--- Dataset records Enclosed Below ---

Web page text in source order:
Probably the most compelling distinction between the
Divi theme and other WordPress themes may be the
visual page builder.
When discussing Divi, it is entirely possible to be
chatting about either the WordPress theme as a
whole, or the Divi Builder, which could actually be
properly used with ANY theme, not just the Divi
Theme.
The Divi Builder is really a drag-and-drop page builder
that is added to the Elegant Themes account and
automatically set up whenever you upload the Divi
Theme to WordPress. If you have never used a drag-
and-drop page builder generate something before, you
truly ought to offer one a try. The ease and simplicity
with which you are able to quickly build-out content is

--- End of Enclosed Dataset records ---

Return only those lines that run from the one containing "chatting about either" through the end of the entries, keeping each exactly as written.

chatting about either the WordPress theme as a
whole, or the Divi Builder, which could actually be
properly used with ANY theme, not just the Divi
Theme.
The Divi Builder is really a drag-and-drop page builder
that is added to the Elegant Themes account and
automatically set up whenever you upload the Divi
Theme to WordPress. If you have never used a drag-
and-drop page builder generate something before, you
truly ought to offer one a try. The ease and simplicity
with which you are able to quickly build-out content is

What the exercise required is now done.